◆ **Items from a data source**
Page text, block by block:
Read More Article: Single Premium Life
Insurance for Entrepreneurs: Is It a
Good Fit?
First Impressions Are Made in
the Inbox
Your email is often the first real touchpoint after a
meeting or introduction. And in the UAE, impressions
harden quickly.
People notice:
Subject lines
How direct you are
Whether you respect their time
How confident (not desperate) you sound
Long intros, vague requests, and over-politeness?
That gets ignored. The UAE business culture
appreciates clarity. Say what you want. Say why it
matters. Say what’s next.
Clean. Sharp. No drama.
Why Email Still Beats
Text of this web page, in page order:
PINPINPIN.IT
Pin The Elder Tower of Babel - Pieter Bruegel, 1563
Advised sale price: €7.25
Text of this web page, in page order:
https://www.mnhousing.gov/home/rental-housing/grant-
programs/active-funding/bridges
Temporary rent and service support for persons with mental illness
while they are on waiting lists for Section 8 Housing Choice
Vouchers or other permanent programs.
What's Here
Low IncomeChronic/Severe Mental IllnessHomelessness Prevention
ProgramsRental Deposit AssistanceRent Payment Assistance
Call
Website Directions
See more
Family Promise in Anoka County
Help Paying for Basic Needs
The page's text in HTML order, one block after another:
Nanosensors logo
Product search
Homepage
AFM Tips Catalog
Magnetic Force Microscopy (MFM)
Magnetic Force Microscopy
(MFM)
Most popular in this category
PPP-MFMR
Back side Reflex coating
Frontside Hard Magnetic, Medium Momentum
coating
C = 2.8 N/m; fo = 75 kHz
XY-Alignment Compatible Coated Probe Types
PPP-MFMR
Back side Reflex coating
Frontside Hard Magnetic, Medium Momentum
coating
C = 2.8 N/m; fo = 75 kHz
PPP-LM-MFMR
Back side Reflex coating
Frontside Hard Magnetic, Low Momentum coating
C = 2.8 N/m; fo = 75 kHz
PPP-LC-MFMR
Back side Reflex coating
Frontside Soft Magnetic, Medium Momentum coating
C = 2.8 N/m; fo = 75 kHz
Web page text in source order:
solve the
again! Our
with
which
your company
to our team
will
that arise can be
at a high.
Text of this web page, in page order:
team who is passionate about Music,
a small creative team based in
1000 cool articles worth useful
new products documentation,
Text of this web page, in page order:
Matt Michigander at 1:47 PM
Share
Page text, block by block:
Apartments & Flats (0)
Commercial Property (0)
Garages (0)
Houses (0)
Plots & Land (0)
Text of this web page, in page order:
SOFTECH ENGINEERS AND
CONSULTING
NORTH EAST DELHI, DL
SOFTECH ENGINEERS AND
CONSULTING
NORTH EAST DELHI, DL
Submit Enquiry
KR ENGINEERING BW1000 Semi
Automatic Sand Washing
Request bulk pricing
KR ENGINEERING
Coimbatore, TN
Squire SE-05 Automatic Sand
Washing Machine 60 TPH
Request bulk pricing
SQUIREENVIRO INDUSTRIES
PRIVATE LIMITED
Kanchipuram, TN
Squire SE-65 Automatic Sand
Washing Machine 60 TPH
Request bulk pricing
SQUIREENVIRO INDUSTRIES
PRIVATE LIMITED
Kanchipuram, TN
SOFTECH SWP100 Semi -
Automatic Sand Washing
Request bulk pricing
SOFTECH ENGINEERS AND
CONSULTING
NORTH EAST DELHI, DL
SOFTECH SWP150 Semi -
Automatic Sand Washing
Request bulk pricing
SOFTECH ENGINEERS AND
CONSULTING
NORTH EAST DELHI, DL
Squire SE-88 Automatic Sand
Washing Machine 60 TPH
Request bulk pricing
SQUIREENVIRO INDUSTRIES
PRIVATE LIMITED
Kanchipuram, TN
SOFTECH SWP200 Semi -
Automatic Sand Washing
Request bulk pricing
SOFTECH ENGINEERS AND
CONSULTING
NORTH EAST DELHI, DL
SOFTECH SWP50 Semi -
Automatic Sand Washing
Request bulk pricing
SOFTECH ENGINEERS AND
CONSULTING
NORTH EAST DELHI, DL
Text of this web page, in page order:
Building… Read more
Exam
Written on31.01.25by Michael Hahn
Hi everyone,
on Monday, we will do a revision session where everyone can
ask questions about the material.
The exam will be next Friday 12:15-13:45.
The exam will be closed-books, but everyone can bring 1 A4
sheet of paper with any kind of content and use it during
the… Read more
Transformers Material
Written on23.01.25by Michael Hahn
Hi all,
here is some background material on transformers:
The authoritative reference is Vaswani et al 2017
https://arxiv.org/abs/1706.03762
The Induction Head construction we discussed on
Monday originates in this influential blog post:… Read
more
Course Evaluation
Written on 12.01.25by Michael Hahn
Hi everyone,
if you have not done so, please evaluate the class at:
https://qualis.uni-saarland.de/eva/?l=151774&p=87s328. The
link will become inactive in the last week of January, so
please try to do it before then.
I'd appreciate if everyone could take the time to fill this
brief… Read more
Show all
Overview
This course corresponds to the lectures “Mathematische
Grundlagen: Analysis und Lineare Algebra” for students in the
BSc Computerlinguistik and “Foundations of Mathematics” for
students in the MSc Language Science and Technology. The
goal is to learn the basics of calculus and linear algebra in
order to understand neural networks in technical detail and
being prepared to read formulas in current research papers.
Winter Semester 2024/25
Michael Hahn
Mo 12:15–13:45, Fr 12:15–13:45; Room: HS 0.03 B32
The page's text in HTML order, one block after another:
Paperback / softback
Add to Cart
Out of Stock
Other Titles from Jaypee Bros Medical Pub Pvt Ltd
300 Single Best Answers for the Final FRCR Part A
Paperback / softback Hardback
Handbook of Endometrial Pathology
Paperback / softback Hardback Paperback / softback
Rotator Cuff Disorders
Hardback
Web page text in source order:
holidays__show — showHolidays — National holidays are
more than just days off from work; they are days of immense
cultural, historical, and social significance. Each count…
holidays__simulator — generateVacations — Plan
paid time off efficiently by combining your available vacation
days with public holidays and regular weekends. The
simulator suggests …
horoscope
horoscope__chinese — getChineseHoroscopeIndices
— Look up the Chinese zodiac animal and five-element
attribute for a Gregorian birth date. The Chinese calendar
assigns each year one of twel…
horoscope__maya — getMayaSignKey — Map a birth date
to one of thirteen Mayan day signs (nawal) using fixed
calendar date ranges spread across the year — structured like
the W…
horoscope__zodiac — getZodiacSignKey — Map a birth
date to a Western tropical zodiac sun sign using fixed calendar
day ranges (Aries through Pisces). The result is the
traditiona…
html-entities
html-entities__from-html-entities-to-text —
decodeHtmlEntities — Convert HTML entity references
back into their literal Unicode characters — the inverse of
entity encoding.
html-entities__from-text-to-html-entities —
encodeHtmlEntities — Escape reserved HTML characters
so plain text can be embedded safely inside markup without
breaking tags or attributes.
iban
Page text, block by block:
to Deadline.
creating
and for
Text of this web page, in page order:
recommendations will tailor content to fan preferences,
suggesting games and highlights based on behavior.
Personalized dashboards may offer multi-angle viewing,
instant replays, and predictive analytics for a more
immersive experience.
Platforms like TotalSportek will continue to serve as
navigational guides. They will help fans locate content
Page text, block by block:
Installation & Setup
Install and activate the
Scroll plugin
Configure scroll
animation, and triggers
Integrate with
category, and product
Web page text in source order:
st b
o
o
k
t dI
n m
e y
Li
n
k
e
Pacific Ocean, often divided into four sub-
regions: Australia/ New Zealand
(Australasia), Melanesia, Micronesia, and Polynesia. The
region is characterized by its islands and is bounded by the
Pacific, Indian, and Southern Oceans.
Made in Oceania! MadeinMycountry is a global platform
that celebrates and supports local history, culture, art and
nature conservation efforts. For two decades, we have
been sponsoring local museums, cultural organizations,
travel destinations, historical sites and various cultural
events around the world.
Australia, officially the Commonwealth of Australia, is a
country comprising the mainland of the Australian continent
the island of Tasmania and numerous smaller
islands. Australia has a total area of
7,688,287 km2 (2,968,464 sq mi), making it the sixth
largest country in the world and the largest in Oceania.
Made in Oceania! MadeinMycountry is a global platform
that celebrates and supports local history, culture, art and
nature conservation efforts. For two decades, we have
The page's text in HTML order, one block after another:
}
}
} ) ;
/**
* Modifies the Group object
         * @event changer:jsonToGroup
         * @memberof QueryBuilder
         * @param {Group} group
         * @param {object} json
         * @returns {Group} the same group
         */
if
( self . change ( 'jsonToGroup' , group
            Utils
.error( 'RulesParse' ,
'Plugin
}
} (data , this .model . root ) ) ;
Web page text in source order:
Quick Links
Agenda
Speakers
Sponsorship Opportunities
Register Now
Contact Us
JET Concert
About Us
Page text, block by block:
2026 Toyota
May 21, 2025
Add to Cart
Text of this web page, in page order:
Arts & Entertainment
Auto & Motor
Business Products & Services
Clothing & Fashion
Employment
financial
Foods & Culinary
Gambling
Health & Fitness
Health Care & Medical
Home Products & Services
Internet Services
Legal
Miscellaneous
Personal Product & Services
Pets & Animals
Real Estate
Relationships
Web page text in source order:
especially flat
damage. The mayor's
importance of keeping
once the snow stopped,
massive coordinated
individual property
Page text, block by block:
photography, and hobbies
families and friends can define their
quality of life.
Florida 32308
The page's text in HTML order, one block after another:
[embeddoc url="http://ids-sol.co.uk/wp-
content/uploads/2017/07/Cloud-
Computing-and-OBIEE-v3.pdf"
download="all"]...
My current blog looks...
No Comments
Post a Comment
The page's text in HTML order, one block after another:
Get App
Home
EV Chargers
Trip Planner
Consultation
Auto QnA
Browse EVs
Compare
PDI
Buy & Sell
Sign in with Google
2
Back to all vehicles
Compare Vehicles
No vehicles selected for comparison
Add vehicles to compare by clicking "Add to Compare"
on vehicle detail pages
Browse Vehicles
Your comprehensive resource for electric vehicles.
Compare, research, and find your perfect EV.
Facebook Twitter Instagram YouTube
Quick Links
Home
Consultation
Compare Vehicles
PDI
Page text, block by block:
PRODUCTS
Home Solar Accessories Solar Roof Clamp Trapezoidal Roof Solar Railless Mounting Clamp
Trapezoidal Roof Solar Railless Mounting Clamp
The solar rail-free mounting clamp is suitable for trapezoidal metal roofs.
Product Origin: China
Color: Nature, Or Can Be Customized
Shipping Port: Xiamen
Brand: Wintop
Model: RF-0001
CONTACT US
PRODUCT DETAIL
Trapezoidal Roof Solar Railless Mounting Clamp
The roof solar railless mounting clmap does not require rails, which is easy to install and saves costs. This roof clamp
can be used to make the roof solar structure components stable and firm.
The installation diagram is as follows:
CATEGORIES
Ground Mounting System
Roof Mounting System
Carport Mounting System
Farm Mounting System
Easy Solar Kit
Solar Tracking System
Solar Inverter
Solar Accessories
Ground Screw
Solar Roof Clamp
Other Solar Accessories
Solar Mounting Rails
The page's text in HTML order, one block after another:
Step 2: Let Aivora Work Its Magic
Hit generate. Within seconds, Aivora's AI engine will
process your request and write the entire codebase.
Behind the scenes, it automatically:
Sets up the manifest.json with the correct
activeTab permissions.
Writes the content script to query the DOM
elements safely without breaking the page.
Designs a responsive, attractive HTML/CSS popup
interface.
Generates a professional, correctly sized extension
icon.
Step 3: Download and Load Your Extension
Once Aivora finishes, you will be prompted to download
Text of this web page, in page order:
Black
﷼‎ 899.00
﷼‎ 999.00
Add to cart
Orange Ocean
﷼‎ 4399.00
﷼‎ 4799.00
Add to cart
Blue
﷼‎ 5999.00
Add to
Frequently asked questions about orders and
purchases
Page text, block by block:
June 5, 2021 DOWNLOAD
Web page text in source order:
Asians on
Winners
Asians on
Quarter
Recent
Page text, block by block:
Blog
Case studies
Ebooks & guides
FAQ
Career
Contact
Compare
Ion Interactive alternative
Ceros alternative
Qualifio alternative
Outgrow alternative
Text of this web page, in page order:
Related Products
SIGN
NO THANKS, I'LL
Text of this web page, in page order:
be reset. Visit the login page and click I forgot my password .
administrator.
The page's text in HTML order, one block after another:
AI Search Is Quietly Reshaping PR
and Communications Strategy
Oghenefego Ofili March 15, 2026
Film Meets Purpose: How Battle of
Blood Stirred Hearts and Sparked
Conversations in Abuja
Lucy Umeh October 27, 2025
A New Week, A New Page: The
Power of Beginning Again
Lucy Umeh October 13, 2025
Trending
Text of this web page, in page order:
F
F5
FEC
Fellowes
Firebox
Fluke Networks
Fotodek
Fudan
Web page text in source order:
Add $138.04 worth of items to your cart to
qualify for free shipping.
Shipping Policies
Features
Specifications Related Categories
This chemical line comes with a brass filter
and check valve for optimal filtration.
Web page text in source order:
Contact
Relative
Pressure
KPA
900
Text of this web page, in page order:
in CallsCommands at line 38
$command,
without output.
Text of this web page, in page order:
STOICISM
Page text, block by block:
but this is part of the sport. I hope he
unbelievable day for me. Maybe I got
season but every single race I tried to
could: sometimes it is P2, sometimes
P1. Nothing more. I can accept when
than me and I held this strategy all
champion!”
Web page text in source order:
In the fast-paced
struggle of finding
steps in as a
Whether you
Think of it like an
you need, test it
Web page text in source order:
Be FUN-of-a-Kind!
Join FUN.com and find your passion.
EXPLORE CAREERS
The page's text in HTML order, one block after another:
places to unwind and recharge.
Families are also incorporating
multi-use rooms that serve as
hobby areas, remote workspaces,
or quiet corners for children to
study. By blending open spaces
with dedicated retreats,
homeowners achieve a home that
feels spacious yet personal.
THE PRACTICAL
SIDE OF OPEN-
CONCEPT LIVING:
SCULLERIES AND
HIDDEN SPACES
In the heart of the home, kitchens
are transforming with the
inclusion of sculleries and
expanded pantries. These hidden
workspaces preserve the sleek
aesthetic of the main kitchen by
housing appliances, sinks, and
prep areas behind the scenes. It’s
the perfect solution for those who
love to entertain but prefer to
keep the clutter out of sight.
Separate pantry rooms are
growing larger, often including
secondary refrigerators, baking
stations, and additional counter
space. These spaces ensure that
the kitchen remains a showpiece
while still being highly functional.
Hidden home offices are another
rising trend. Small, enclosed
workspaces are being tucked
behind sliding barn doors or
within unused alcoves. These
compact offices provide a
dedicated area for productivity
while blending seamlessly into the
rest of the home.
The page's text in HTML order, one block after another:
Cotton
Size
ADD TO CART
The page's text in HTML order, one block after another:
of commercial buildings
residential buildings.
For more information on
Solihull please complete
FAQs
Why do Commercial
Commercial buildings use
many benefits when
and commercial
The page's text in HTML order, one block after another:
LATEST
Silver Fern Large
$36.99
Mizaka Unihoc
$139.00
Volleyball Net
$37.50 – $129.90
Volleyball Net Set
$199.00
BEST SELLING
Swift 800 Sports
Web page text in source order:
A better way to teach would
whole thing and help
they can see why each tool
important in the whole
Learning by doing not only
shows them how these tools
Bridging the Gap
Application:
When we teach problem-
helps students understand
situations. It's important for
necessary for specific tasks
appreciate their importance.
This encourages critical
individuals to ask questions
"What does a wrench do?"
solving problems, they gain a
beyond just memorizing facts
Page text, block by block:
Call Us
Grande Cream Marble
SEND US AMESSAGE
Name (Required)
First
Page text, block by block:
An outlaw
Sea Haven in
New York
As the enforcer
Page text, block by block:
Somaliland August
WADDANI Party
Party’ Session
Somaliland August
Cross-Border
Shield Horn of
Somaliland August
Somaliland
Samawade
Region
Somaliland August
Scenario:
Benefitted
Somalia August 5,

◆ **PROBLEM**
From the entries above, list each line with "Paperback" in it.

◆ **SOLUTION**
Paperback / softback
Paperback / softback Hardback
Paperback / softback Hardback Paperback / softback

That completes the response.